[[ DATA EXCERPTS, beginning ]]
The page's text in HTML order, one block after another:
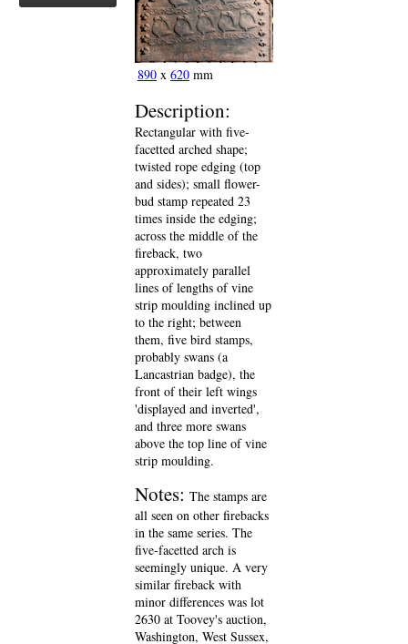
890 x 620 mm
Description:
Rectangular with five-
facetted arched shape;
twisted rope edging (top
and sides); small flower-
bud stamp repeated 23
times inside the edging;
across the middle of the
fireback, two
approximately parallel
lines of lengths of vine
strip moulding inclined up
to the right; between
them, five bird stamps,
probably swans (a
Lancastrian badge), the
front of their left wings
'displayed and inverted',
and three more swans
above the top line of vine
strip moulding.
Notes: The stamps are
all seen on other firebacks
in the same series. The
five-facetted arch is
seemingly unique. A very
similar fireback with
minor differences was lot
2630 at Toovey's auction,
Washington, West Sussex,
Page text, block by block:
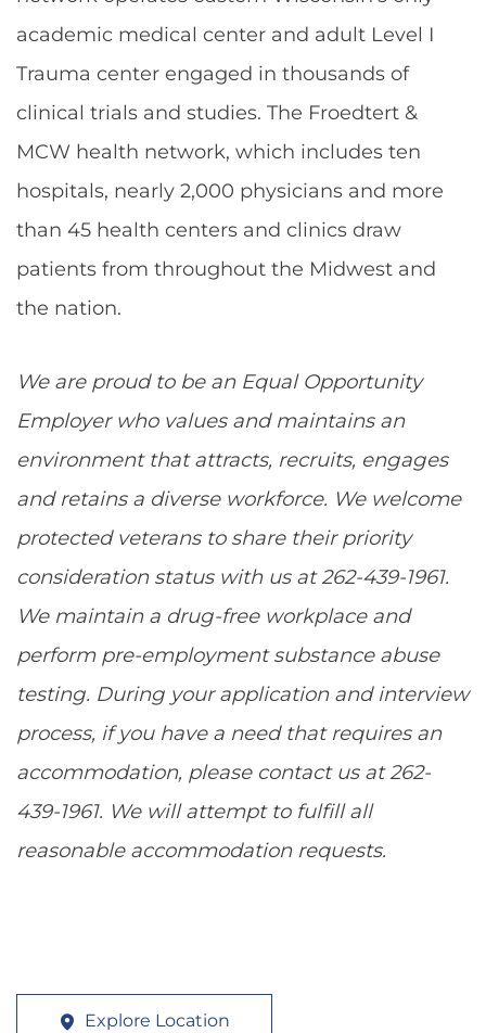
academic medical center and adult Level I
Trauma center engaged in thousands of
clinical trials and studies. The Froedtert &
MCW health network, which includes ten
hospitals, nearly 2,000 physicians and more
than 45 health centers and clinics draw
patients from throughout the Midwest and
the nation.
We are proud to be an Equal Opportunity
Employer who values and maintains an
environment that attracts, recruits, engages
and retains a diverse workforce. We welcome
protected veterans to share their priority
consideration status with us at 262-439-1961.
We maintain a drug-free workplace and
perform pre-employment substance abuse
testing. During your application and interview
process, if you have a need that requires an
accommodation, please contact us at 262-
439-1961. We will attempt to fulfill all
reasonable accommodation requests.
Explore Location
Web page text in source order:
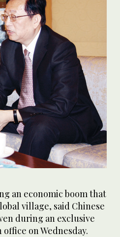
an economic boom that
village, said Chinese
during an exclusive
on Wednesday.
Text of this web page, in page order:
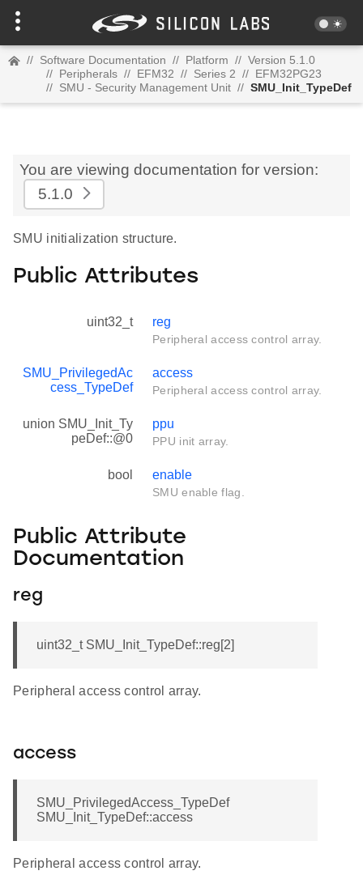
// Software Documentation // Platform // Version 5.1.0
// Peripherals // EFM32 // Series 2 // EFM32PG23
// SMU - Security Management Unit // SMU_Init_TypeDef
You are viewing documentation for version:
5.1.0
SMU initialization structure.
Public Attributes
uint32_t reg
Peripheral access control array.
SMU_PrivilegedAc
cess_TypeDef
access
Peripheral access control array.
union SMU_Init_Ty
peDef::@0
ppu
PPU init array.
bool enable
SMU enable flag.
Public Attribute
Documentation
reg
uint32_t SMU_Init_TypeDef::reg[2]
Peripheral access control array.
access
SMU_PrivilegedAccess_TypeDef
SMU_Init_TypeDef::access
Peripheral access control array.
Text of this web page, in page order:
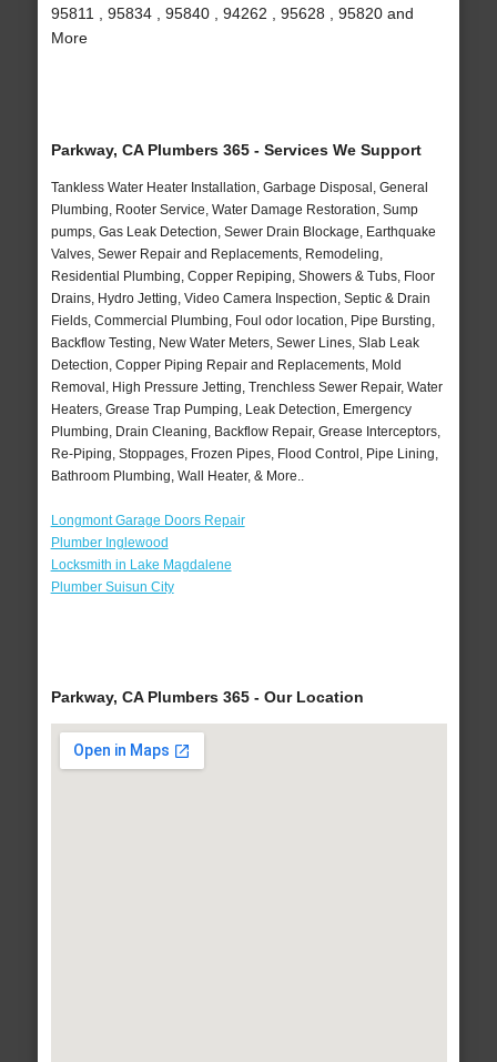
95811 , 95834 , 95840 , 94262 , 95628 , 95820 and
More
Parkway, CA Plumbers 365 - Services We Support
Tankless Water Heater Installation, Garbage Disposal, General
Plumbing, Rooter Service, Water Damage Restoration, Sump
pumps, Gas Leak Detection, Sewer Drain Blockage, Earthquake
Valves, Sewer Repair and Replacements, Remodeling,
Residential Plumbing, Copper Repiping, Showers & Tubs, Floor
Drains, Hydro Jetting, Video Camera Inspection, Septic & Drain
Fields, Commercial Plumbing, Foul odor location, Pipe Bursting,
Backflow Testing, New Water Meters, Sewer Lines, Slab Leak
Detection, Copper Piping Repair and Replacements, Mold
Removal, High Pressure Jetting, Trenchless Sewer Repair, Water
Heaters, Grease Trap Pumping, Leak Detection, Emergency
Plumbing, Drain Cleaning, Backflow Repair, Grease Interceptors,
Re-Piping, Stoppages, Frozen Pipes, Flood Control, Pipe Lining,
Bathroom Plumbing, Wall Heater, & More..
Longmont Garage Doors Repair
Plumber Inglewood
Locksmith in Lake Magdalene
Plumber Suisun City
Parkway, CA Plumbers 365 - Our Location
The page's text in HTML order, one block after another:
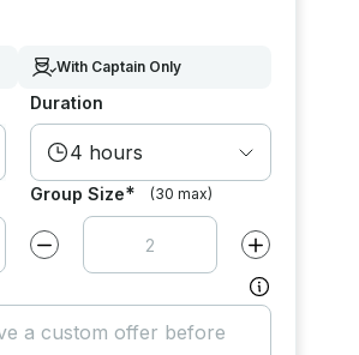
With Captain Only
Duration
4 hours
Group Size* (30 max)
Decrease value by Increase value
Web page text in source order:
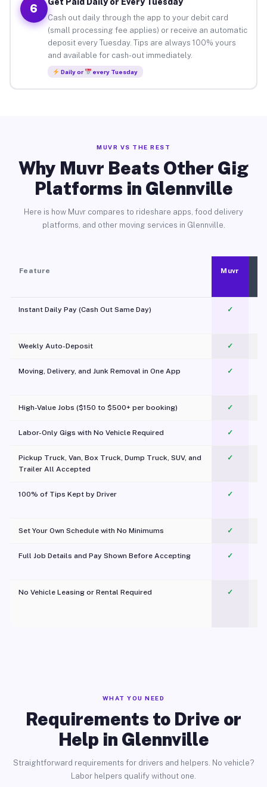
6
Cash out daily through the app to your debit card
(small processing fee applies) or receive an automatic
deposit every Tuesday. Tips are always 100% yours
and available for cash-out immediately.
Daily or every Tuesday
MUVR VS THE REST
Why Muvr Beats Other Gig
Platforms in Glennville
Here is how Muvr compares to rideshare apps, food delivery
platforms, and other moving services in Glennville.
Feature Muvr
Instant Daily Pay (Cash Out Same Day) ✓
Weekly Auto-Deposit ✓
Moving, Delivery, and Junk Removal in One App
✓
High-Value Jobs ($150 to $500+ per booking) ✓
Labor-Only Gigs with No Vehicle Required ✓
Pickup Truck, Van, Box Truck, Dump Truck, SUV, and
Trailer All Accepted
✓
100% of Tips Kept by Driver ✓
Set Your Own Schedule with No Minimums ✓
Full Job Details and Pay Shown Before Accepting ✓
No Vehicle Leasing or Rental Required
✓
WHAT YOU NEED
Requirements to Drive or
Help in Glennville
Straightforward requirements for drivers and helpers. No vehicle?
Labor helpers qualify without one.
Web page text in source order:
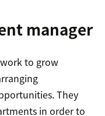
manager
to grow
They
in order to
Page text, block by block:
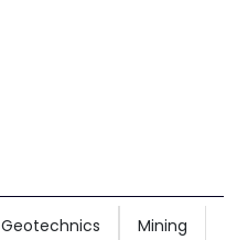
Geotechnics
Mining
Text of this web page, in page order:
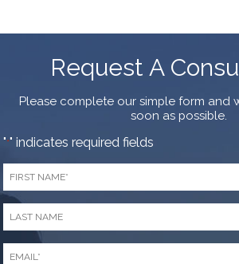
Request A
Please complete our simple form and
soon as possible.
"*" indicates required fields
First
Name
Last
Name
Email
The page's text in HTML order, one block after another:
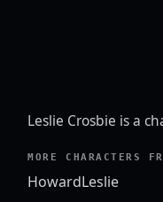
Leslie Crosbie is a
MORE CHARACTERS
HowardLeslie
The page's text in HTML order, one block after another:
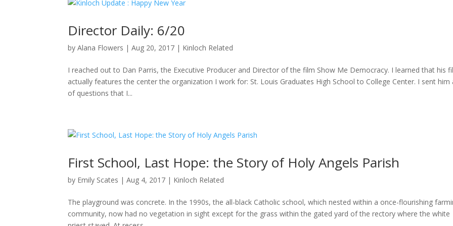
Director Daily: 6/20
byAlana Flowers |Aug 20, 2017 | Kinloch Related
I reached out to Dan Parris, the Executive Producer and Director of the film Show Me Democracy. I learned that his
actually features the center the organization I work for: St. Louis Graduates High School to College Center. I sent him
of questions that I...
First School, Last Hope: the Story of Holy Angels Parish
by Emily Scates |Aug 4, 2017 | Kinloch Related
The playground was concrete. In the 1990s, the all-black Catholic school, which nested within a once-flourishing
community, now had no vegetation in sight except for the grass within the gated yard of the rectory where the white
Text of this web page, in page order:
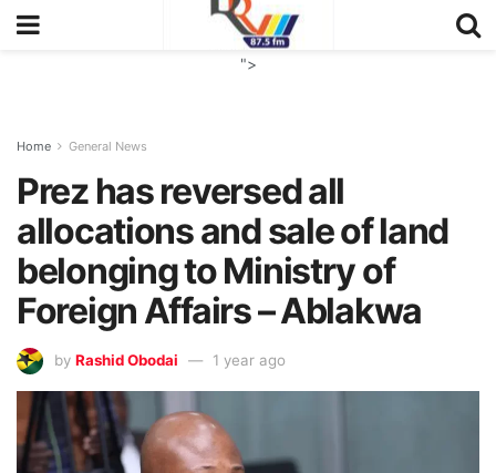
">
Home General News
Prez has reversed all
allocations and sale of land
belonging to Ministry of
Foreign Affairs – Ablakwa
by Rashid Obodai 1 year ago
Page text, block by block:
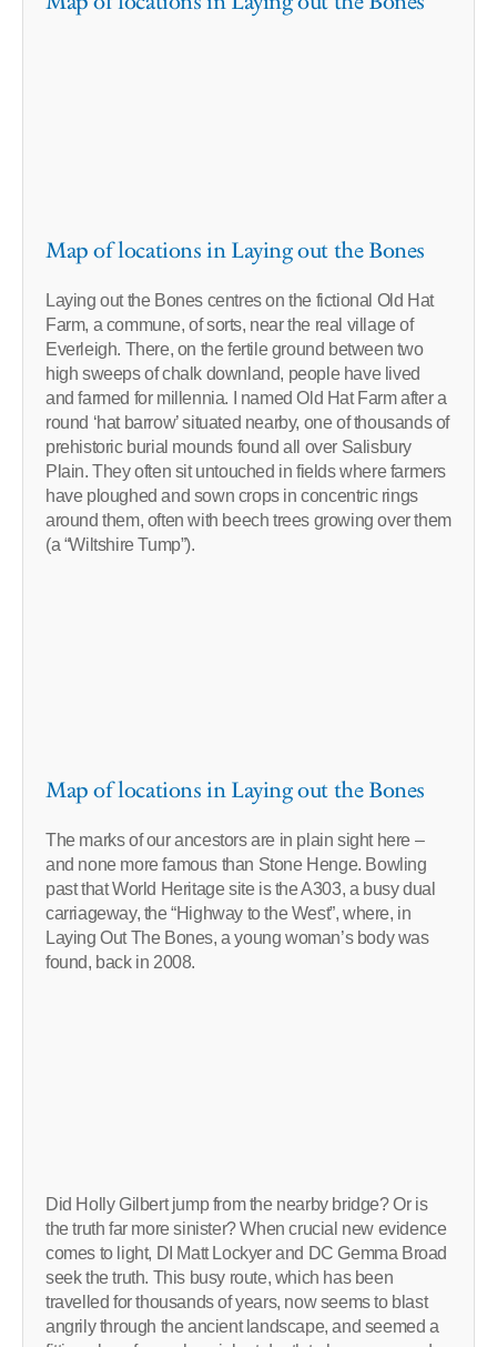
Map of locations in Laying out the Bones
Laying out the Bones centres on the fictional Old Hat
Farm, a commune, of sorts, near the real village of
Everleigh. There, on the fertile ground between two
high sweeps of chalk downland, people have lived
and farmed for millennia. I named Old Hat Farm after a
round ‘hat barrow’ situated nearby, one of thousands of
prehistoric burial mounds found all over Salisbury
Plain. They often sit untouched in fields where farmers
have ploughed and sown crops in concentric rings
around them, often with beech trees growing over them
(a “Wiltshire Tump”).
Map of locations in Laying out the Bones
The marks of our ancestors are in plain sight here –
and none more famous than Stone Henge. Bowling
past that World Heritage site is the A303, a busy dual
carriageway, the “Highway to the West”, where, in
Laying Out The Bones, a young woman’s body was
found, back in 2008.
Did Holly Gilbert jump from the nearby bridge? Or is
the truth far more sinister? When crucial new evidence
comes to light, DI Matt Lockyer and DC Gemma Broad
seek the truth. This busy route, which has been
travelled for thousands of years, now seems to blast
angrily through the ancient landscape, and seemed a
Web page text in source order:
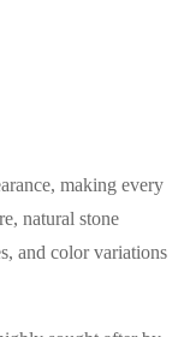
making every
natural stone
and color variations
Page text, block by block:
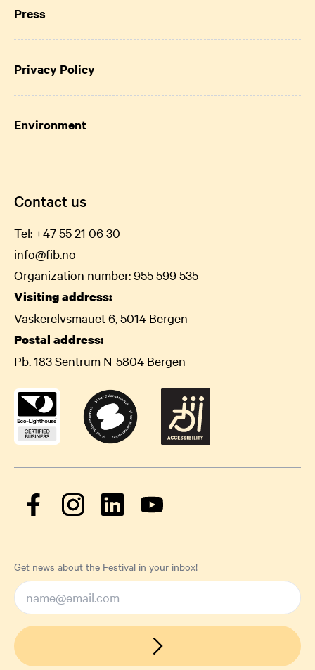
Press
Privacy Policy
Environment
Contact us
Tel: +47 55 21 0630
info@fib.no
Organization number: 955 599 535
Visiting address:
Vaskerelvsmauet 6, 5014 Bergen
Postal address:
Pb. 183 Sentrum N-5804 Bergen
Get news about the Festival in your inbox!
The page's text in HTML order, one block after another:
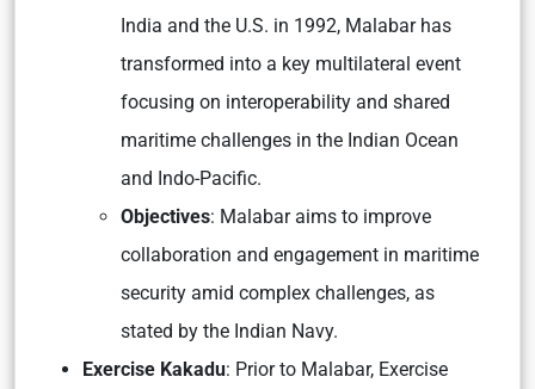
India and the U.S. in 1992, Malabar has
transformed into a key multilateral event
focusing on interoperability and shared
maritime challenges in the Indian Ocean
and Indo-Pacific.
Objectives: Malabar aims to improve
collaboration and engagement in maritime
security amid complex challenges, as
stated by the Indian Navy.
Exercise Kakadu: Prior to Malabar, Exercise
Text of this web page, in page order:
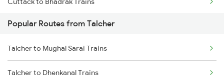
Talcher to Bhopal Trains
Cuttack to Kharagpur Trains
Cuttack to Kolkata Trains
Cuttack to Brahmapur Trains
Popular Routes from Talcher
Talcher to Mughal Sarai Trains
Talcher to Dhenkanal Trains
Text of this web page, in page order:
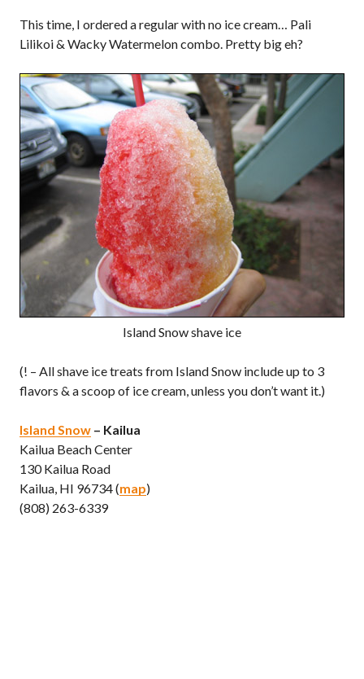
This time, I ordered a regular with no ice cream… Pali
Lilikoi & Wacky Watermelon combo. Pretty big eh?
Island Snow shave ice
(! – All shave ice treats from Island Snow include up to 3
flavors & a scoop of ice cream, unless you don’t want it.)
Island Snow – Kailua
Kailua Beach Center
130 Kailua Road
Kailua, HI 96734 (map)
(808) 263-6339
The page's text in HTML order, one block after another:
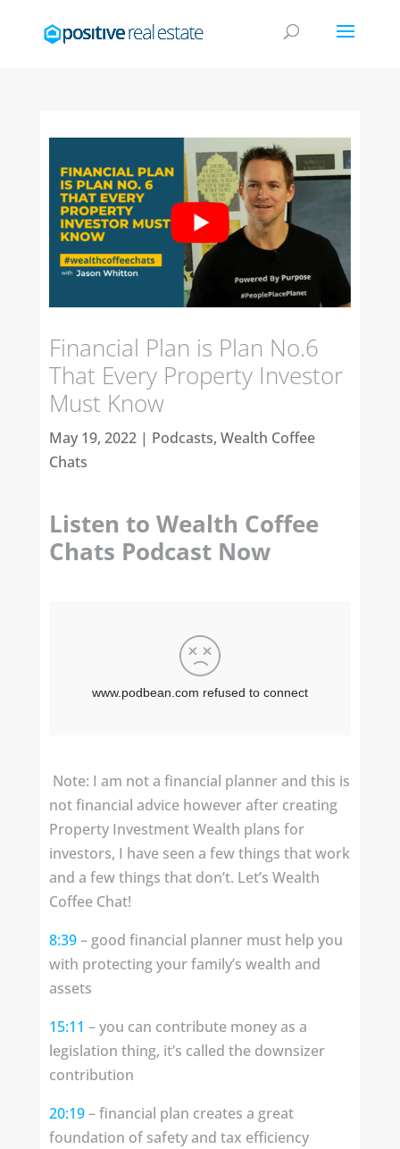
[[ DATA EXCERPTS, end ]]
## WHAT TO WORK ON
Exact copy, pictures excluded: repeat the lines from the top of the material through the line with "Lancastrian badge), the".

## RESULT FOR THIS TASK
The page's text in HTML order, one block after another:
890 x 620 mm
Description:
Rectangular with five-
facetted arched shape;
twisted rope edging (top
and sides); small flower-
bud stamp repeated 23
times inside the edging;
across the middle of the
fireback, two
approximately parallel
lines of lengths of vine
strip moulding inclined up
to the right; between
them, five bird stamps,
probably swans (a
Lancastrian badge), the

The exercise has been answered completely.